[Dataset entries]
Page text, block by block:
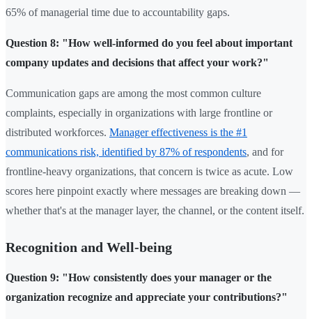
65% of managerial time due to accountability gaps.
Question 8: "How well-informed do you feel about important
company updates and decisions that affect your work?"
Communication gaps are among the most common culture
complaints, especially in organizations with large frontline or
distributed workforces. Manager effectiveness is the #1
communications risk, identified by 87% of respondents, and for
frontline-heavy organizations, that concern is twice as acute. Low
scores here pinpoint exactly where messages are breaking down —
whether that's at the manager layer, the channel, or the content itself.
Recognition and Well-being
Question 9: "How consistently does your manager or the
organization recognize and appreciate your contributions?"
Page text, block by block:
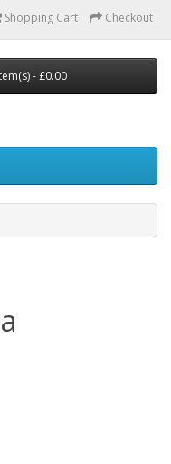
Shopping Cart Checkout
- £0.00
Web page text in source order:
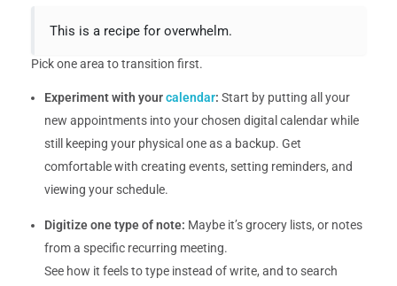
This is a recipe for overwhelm.
Pick one area to transition first.
Experiment with yourcalendar: Start by putting all your
new appointments into your chosen digital calendar while
still keeping your physical one as a backup. Get
comfortable with creating events, setting reminders, and
viewing your schedule.
Digitize one type of note: Maybe it’s grocery lists, or notes
from a specific recurring meeting.
See how it feels to type instead of write, and to search
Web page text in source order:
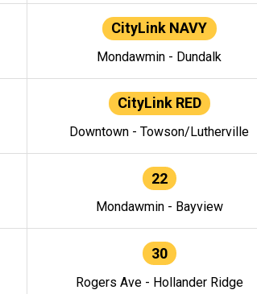
CityLink NAVY
Mondawmin - Dundalk
CityLink RED
Downtown - Towson/Lutherville
22
Mondawmin - Bayview
30
Rogers Ave - Hollander Ridge
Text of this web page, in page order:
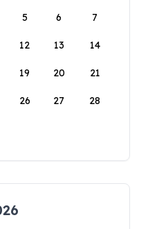
5 6 7
12 13 14
19 20 21
26 27 28
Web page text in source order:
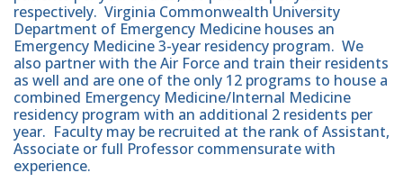
respectively. Virginia Commonwealth University
Department of Emergency Medicine houses an
Emergency Medicine 3-year residency program. We
also partner with the Air Force and train their residents
as well and are one of the only 12 programs to house a
combined Emergency Medicine/Internal Medicine
residency program with an additional 2 residents per
year. Faculty may be recruited at the rank of Assistant,
Associate or full Professor commensurate with
experience.
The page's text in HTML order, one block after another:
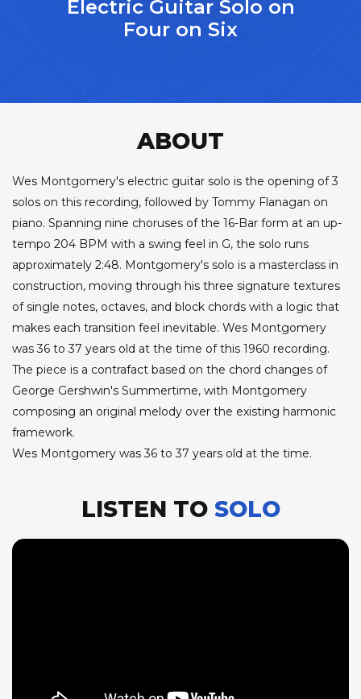
Electric Guitar Solo on
Four on Six
ABOUT
Wes Montgomery's electric guitar solo is the opening of 3
solos on this recording, followed by Tommy Flanagan on
piano. Spanning nine choruses of the 16-Bar form at an up-
tempo 204 BPM with a swing feel in G, the solo runs
approximately 2:48. Montgomery's solo is a masterclass in
construction, moving through his three signature textures
of single notes, octaves, and block chords with a logic that
makes each transition feel inevitable. Wes Montgomery
was 36 to 37 years old at the time of this 1960 recording.
The piece is a contrafact based on the chord changes of
George Gershwin's Summertime, with Montgomery
composing an original melody over the existing harmonic
framework.
Wes Montgomery was 36 to 37 years old at the time.
LISTEN TO SOLO
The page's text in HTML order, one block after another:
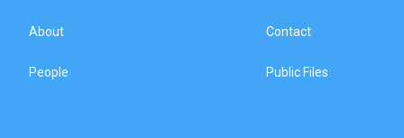
About
People
Contact
Public Files
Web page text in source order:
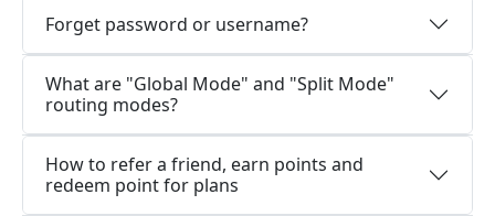
Forget password or username?
What are "Global Mode" and "Split Mode"
routing modes?
How to refer a friend, earn points and
redeem point for plans
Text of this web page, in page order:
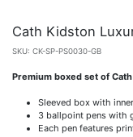
Cath Kidston
SKU: CK-SP-PS0030-GB
Premium boxed set of
Sleeved box with
3 ballpoint pens with
Each pen features
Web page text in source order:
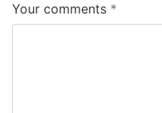
Your comments
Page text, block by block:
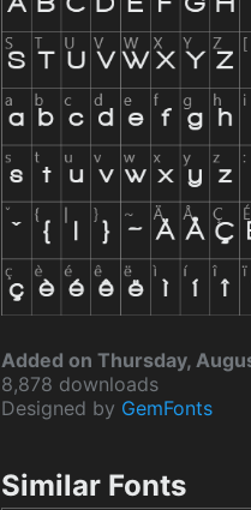
Added on Thursday,
8,878 downloads
Designed by GemFonts
Similar Fonts
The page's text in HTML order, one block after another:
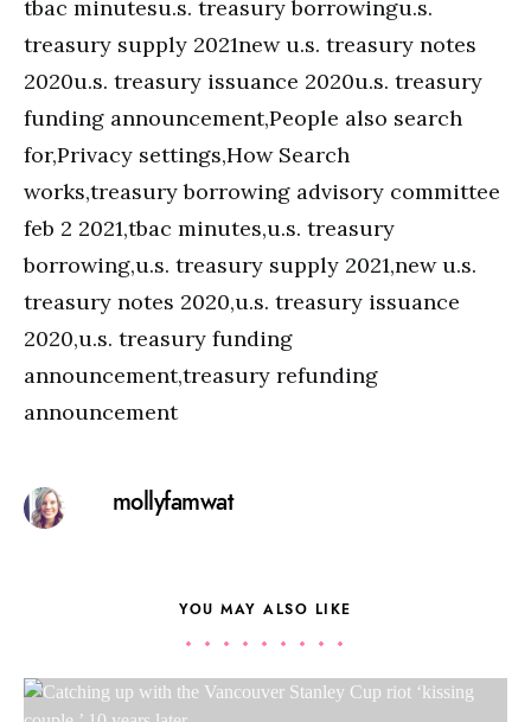
tbac minutesu.s. treasury borrowingu.s.
treasury supply 2021new u.s. treasury notes
2020u.s. treasury issuance 2020u.s. treasury
funding announcement,People also search
for,Privacy settings,How Search
works,treasury borrowing advisory committee
feb 2 2021,tbac minutes,u.s. treasury
borrowing,u.s. treasury supply 2021,new u.s.
treasury notes 2020,u.s. treasury issuance
2020,u.s. treasury funding
announcement,treasury refunding
announcement
mollyfamwat
YOU MAY ALSO LIKE

#### [Assigned task]
The task calls for every record to be transcribed exactly, with no images included.

#### [Expected answer]
Page text, block by block:
65% of managerial time due to accountability gaps.
Question 8: "How well-informed do you feel about important
company updates and decisions that affect your work?"
Communication gaps are among the most common culture
complaints, especially in organizations with large frontline or
distributed workforces. Manager effectiveness is the #1
communications risk, identified by 87% of respondents, and for
frontline-heavy organizations, that concern is twice as acute. Low
scores here pinpoint exactly where messages are breaking down —
whether that's at the manager layer, the channel, or the content itself.
Recognition and Well-being
Question 9: "How consistently does your manager or the
organization recognize and appreciate your contributions?"
Page text, block by block:
Shopping Cart Checkout
- £0.00
Web page text in source order:
This is a recipe for overwhelm.
Pick one area to transition first.
Experiment with yourcalendar: Start by putting all your
new appointments into your chosen digital calendar while
still keeping your physical one as a backup. Get
comfortable with creating events, setting reminders, and
viewing your schedule.
Digitize one type of note: Maybe it’s grocery lists, or notes
from a specific recurring meeting.
See how it feels to type instead of write, and to search
Web page text in source order:
CityLink NAVY
Mondawmin - Dundalk
CityLink RED
Downtown - Towson/Lutherville
22
Mondawmin - Bayview
30
Rogers Ave - Hollander Ridge
Text of this web page, in page order:
5 6 7
12 13 14
19 20 21
26 27 28
Web page text in source order:
respectively. Virginia Commonwealth University
Department of Emergency Medicine houses an
Emergency Medicine 3-year residency program. We
also partner with the Air Force and train their residents
as well and are one of the only 12 programs to house a
combined Emergency Medicine/Internal Medicine
residency program with an additional 2 residents per
year. Faculty may be recruited at the rank of Assistant,
Associate or full Professor commensurate with
experience.
The page's text in HTML order, one block after another:
Electric Guitar Solo on
Four on Six
ABOUT
Wes Montgomery's electric guitar solo is the opening of 3
solos on this recording, followed by Tommy Flanagan on
piano. Spanning nine choruses of the 16-Bar form at an up-
tempo 204 BPM with a swing feel in G, the solo runs
approximately 2:48. Montgomery's solo is a masterclass in
construction, moving through his three signature textures
of single notes, octaves, and block chords with a logic that
makes each transition feel inevitable. Wes Montgomery
was 36 to 37 years old at the time of this 1960 recording.
The piece is a contrafact based on the chord changes of
George Gershwin's Summertime, with Montgomery
composing an original melody over the existing harmonic
framework.
Wes Montgomery was 36 to 37 years old at the time.
LISTEN TO SOLO
The page's text in HTML order, one block after another:
About
People
Contact
Public Files
Web page text in source order:
Forget password or username?
What are "Global Mode" and "Split Mode"
routing modes?
How to refer a friend, earn points and
redeem point for plans
Text of this web page, in page order:
Cath Kidston
SKU: CK-SP-PS0030-GB
Premium boxed set of
Sleeved box with
3 ballpoint pens with
Each pen features
Web page text in source order:
Your comments
Page text, block by block:
Added on Thursday,
8,878 downloads
Designed by GemFonts
Similar Fonts
The page's text in HTML order, one block after another:
tbac minutesu.s. treasury borrowingu.s.
treasury supply 2021new u.s. treasury notes
2020u.s. treasury issuance 2020u.s. treasury
funding announcement,People also search
for,Privacy settings,How Search
works,treasury borrowing advisory committee
feb 2 2021,tbac minutes,u.s. treasury
borrowing,u.s. treasury supply 2021,new u.s.
treasury notes 2020,u.s. treasury issuance
2020,u.s. treasury funding
announcement,treasury refunding
announcement
mollyfamwat
YOU MAY ALSO LIKE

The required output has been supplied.